Here are the key moments that will give fans sleepless nights:

  1. 1 VAR haunts Portugal

    Reuters/MURAD SEZER

    There's been such little VAR drama in the knockout stages that it's easy to forget how often it would punctuate the football in the group stages. There was no greater spectacle than the multiscreen tension of two simultaneous key moments being decided by VAR.

    In Kaliningrad, they came to the right conclusion: judging that Iago Aspas was onside as he cheekily clipped the ball into the Moroccan goal. The linesman flagged, and with the aid of technology was overruled.

    Back on the Russian mainland, Portugal weren't so lucky as Cedric Soares was deemed to have handballed inside the penalty area. 

    While it made contact, it was headed down from a couple of feet away, his hand was tucked inside his body, and it had a real influence on the direction of the ball. But after fervent appeals, the referee looked at several replays and came to the wrong conclusion.

    Without VAR, without both moments, and crucially without the referee's mistake against Iran, Portugal would have topped group B and avoided their fate of playing Uruguay. 

    Having beaten Croatia alongside the assorted mediocrity of Europe to win Euro 2016, they would have fancied their chances of reaching the final on the other side of the draw. 

  2. 2 England - Belgium: A big goal in an empty game.


    Journalists can look to recycle their match previews as England and Belgium play their second meaningless, second-string dead rubber of the World Cup on Saturday: this time in the third-place decider.

    Both teams had qualified last time they met. Resting and rotating, both teams looked happy to avoid the tougher tests that counterintuitively came with topping the group - and Roberto Martinez cut a conflicted figure on the touchline as Adnan Januzaj of all people sealed the win for Belgium, bamboozling Danny Rose before sending the ball sailing into the top corner. 

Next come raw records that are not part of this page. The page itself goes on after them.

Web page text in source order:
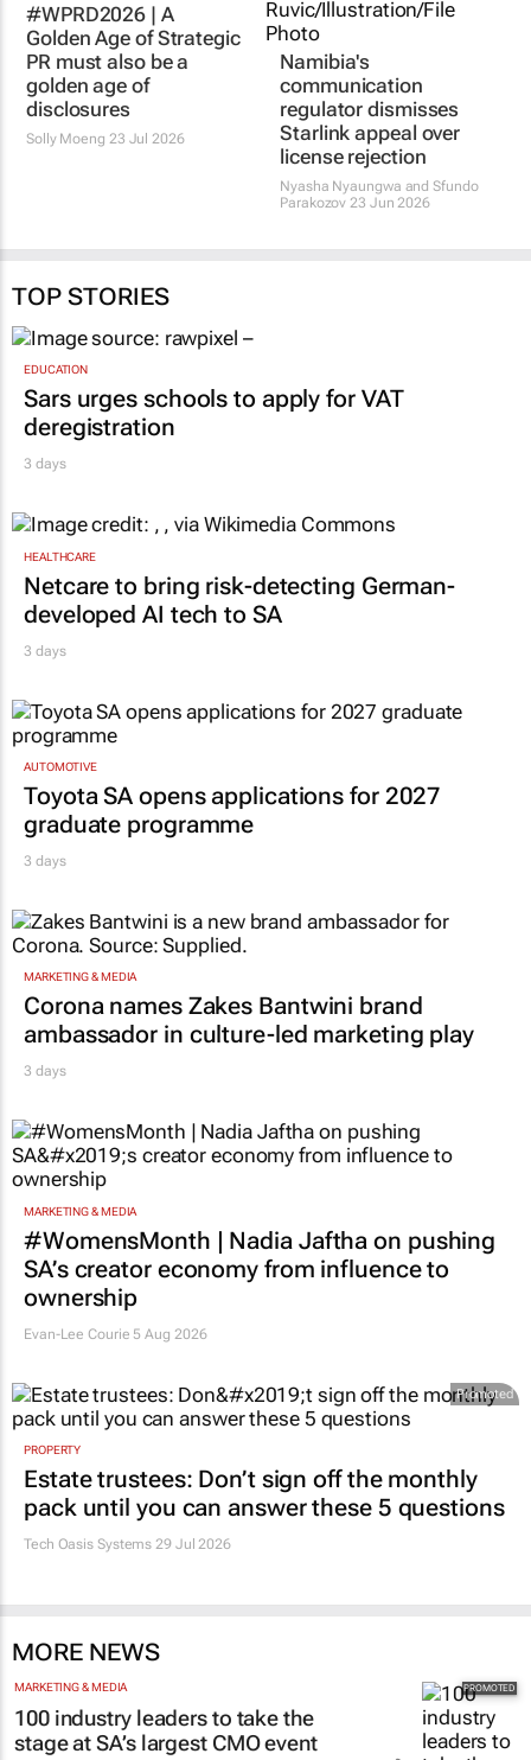
#WPRD2026 | A
Golden Age of Strategic
PR must also be a
golden age of
disclosures
Solly Moeng 23 Jul 2026
Namibia's
communication
regulator dismisses
Starlink appeal over
license rejection
Nyasha Nyaungwa and Sfundo
Parakozov 23 Jun 2026
TOP STORIES
EDUCATION
Sars urges schools to apply for VAT
deregistration
3 days
HEALTHCARE
Netcare to bring risk-detecting German-
developed AI tech to SA
3 days
AUTOMOTIVE
Toyota SA opens applications for 2027
graduate programme
3 days
MARKETING & MEDIA
Corona names Zakes Bantwini brand
ambassador in culture-led marketing play
3 days
MARKETING & MEDIA
#WomensMonth | Nadia Jaftha on pushing
SA’s creator economy from influence to
ownership
Evan-Lee Courie 5 Aug 2026
Promoted
PROPERTY
Estate trustees: Don’t sign off the monthly
pack until you can answer these 5 questions
Tech Oasis Systems 29 Jul 2026
MORE NEWS
MARKETING & MEDIA
100 industry leaders to take the
stage at SA’s largest CMO event
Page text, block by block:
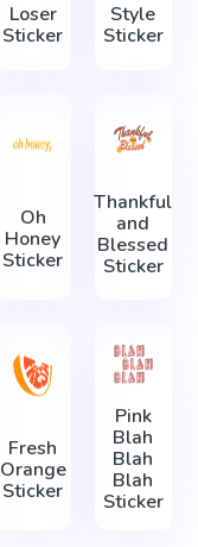
Loser
Sticker
Style
Sticker
Oh
Honey
Sticker
Thankful
and
Blessed
Sticker
Fresh
Orange
Sticker
Pink
Blah
Blah
Blah
Sticker
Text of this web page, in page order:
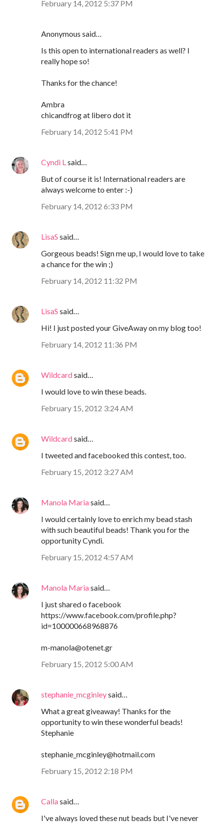
February 14, 2012 5:37 PM
Anonymous said…
Is this open to international readers as well? I
really hope so!
Thanks for the chance!
Ambra
chicandfrog at libero dot it
February 14, 2012 5:41 PM
Cyndi L said…
But of course it is! International readers are
always welcome to enter :-)
February 14, 2012 6:33 PM
LisaS said…
Gorgeous beads! Sign me up, I would love to take
a chance for the win ;)
February 14, 2012 11:32 PM
LisaS said…
Hi! I just posted your GiveAway on my blog too!
February 14, 2012 11:36 PM
Wildcardsaid…
I would love to win these beads.
February 15, 2012 3:24 AM
Wildcardsaid…
I tweeted and facebooked this contest, too.
February 15, 2012 3:27 AM
Manola Mariasaid…
I would certainly love to enrich my bead stash
with such beautiful beads! Thank you for the
opportunity Cyndi.
February 15, 2012 4:57 AM
Manola Mariasaid…
I just shared o facebook
https://www.facebook.com/profile.php?
id=100000668968876
m-manola@otenet.gr
February 15, 2012 5:00 AM
stephanie_mcginleysaid…
What a great giveaway! Thanks for the
opportunity to win these wonderful beads!
Stephanie
stephanie_mcginley@hotmail.com
February 15, 2012 2:18 PM
Callasaid…
I've always loved these nut beads but I've never
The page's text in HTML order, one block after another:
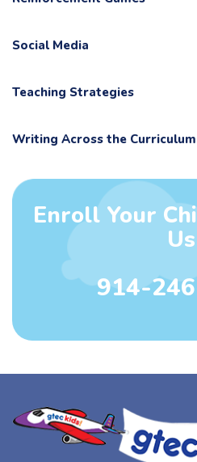
Social Media
Teaching Strategies
Writing Across the Curriculum
Enroll Your
Us
914-
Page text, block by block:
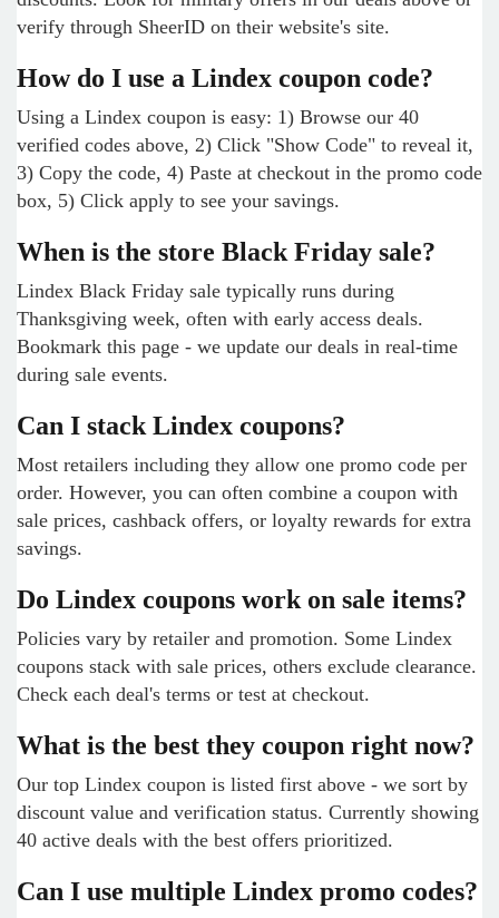
verify through SheerID on their website's site.
How do I use a Lindex coupon code?
Using a Lindex coupon is easy: 1) Browse our 40
verified codes above, 2) Click "Show Code" to reveal it,
3) Copy the code, 4) Paste at checkout in the promo code
box, 5) Click apply to see your savings.
When is the store Black Friday sale?
Lindex Black Friday sale typically runs during
Thanksgiving week, often with early access deals.
Bookmark this page - we update our deals in real-time
during sale events.
Can I stack Lindex coupons?
Most retailers including they allow one promo code per
order. However, you can often combine a coupon with
sale prices, cashback offers, or loyalty rewards for extra
savings.
Do Lindex coupons work on sale items?
Policies vary by retailer and promotion. Some Lindex
coupons stack with sale prices, others exclude clearance.
Check each deal's terms or test at checkout.
What is the best they coupon right now?
Our top Lindex coupon is listed first above - we sort by
discount value and verification status. Currently showing
40 active deals with the best offers prioritized.
Can I use multiple Lindex promo codes?

    In the end, both teams can be relatively satisfied with the consequences: after a humdinger against Japan breathtakingly won in a final counter-attack, Belgium secured one of the greatest results in their history with a win over tournament favourites Brazil. 

    The draw opened up kindly for England, with Colombia and Sweden eminently beatable before the semi-final. 

    But what might have happened if that goal never went in, or if Gareth Southgate brought on Kane and really pushed for the equaliser. Switches places, could England have also struggled against the surprise package of Japan? Would they have recorded a famous victory over Brazil? Might Belgium have made it to the semi-finals and coped better against the class of Croatia?

  3. 3 Karius, Zidane, Lopetegui: the butterfly effect for Spain.

    Reuters/CARL RECINE

    Despite conceding three goals to a Ronaldo-inspired Portugal, Spain played some stunning football in for the majority of their opener as the muscle memory of what Julen Lopetegui had instilled. 

    Nobody else played such complete and sophisticated possession football as Spain in the years leading up to this World Cup. 

    But it soon fell apart, Fernando Hierro was not capable of steadying the ship, and the team couldn't manage themselves. Having toiled against Iran and Morocco, they didn't improve and deserved to exit after a dominant but completely sterile performance against Russia.

    It's difficult to imagine they would have played so badly under Lopetegui. Would Zidane have left Real Madrid if they didn't triumph in Kyiv? What if Mohamed Salah hadn't been crushed by Sergio Ramos? What if Loris Karius didn't make such unthinkable mistakes? 

    What if Mauricio Pochettino hadn't unknowingly ruled himself out of the running, by signing a new contract days before the vacancy? Could Lopetegui not have foreseen the consequences? Did Luis Rubiales really have to sack him?

    Did it have to be like this?

  4. 4 Argentina's list of regrets: Sampaoli, Perez, Messi.


    Looking back, it seems Croatia's 3-0 demolition of Argentina could only have ever gone that way. It was telegraphed from the moment Lionel Messi face-palmed his way through the national anthem.

    Especially so after the opening goal, Ante Rebic responding quickly to Willy Caballero's gift to him. The mistake was coming, as was the subsequent capitulation, with nervous energy making Argentina cannibalise themselves.

    But it took 60 minutes for the game to break. And before that Enzo Perez was given a golden opportunity as Domagoj Vida's botched clearance gave him a free shot. It went wide.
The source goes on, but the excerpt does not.